- Born: Dana C. Chandler, Jr. April 7, 1941 (age 85) Lynn, Massachusetts U.S.
- Died: June 10, 2025 Gallup, New Mexico
- Other name: Akin Duro
- Occupations: Artist Professor
- Years active: 1970-present

= Dana Chandler =

American visual artist and activist (1941–2025)

Dana C. Chandler, Jr., also known as Akin Duro, (April 7, 1941 – June 10, 2025), was a Black Power artist, activist and Professor Emeritus at Simmons University.

== Early life and education ==
Chandler was born in Lynn, Massachusetts. He grew up in the Roxbury neighborhood of Boston.

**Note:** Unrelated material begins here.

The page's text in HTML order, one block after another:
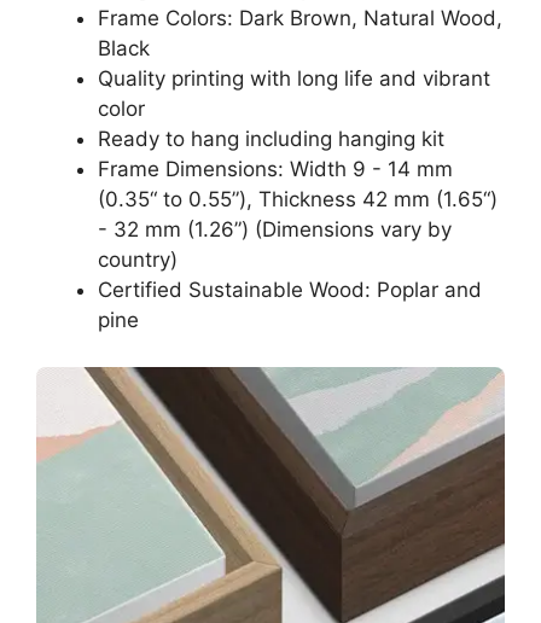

Chandler was educated in Boston Public Schools. From an early age he began fighting for social justice using art as a tool for change. He was awarded the National Scholastic Art Award for all four years of his high school career, at Boston's Technical High School as well as the school's first annual Art Award in 1959. It was at this time that he joined the NAACP in the black integrationist movement. Chandler was influential on many artists including Gary Rickson.

In 1967, Chandler received a B.S. in Teacher Education from the Massachusetts College of Art.
== Career ==
Chandler was a part of the black integrationist movement in Boston, using art for social justice and human rights.

In 1971, Chandler was hired as an assistant professor at Simmons University. He retired in May 2004.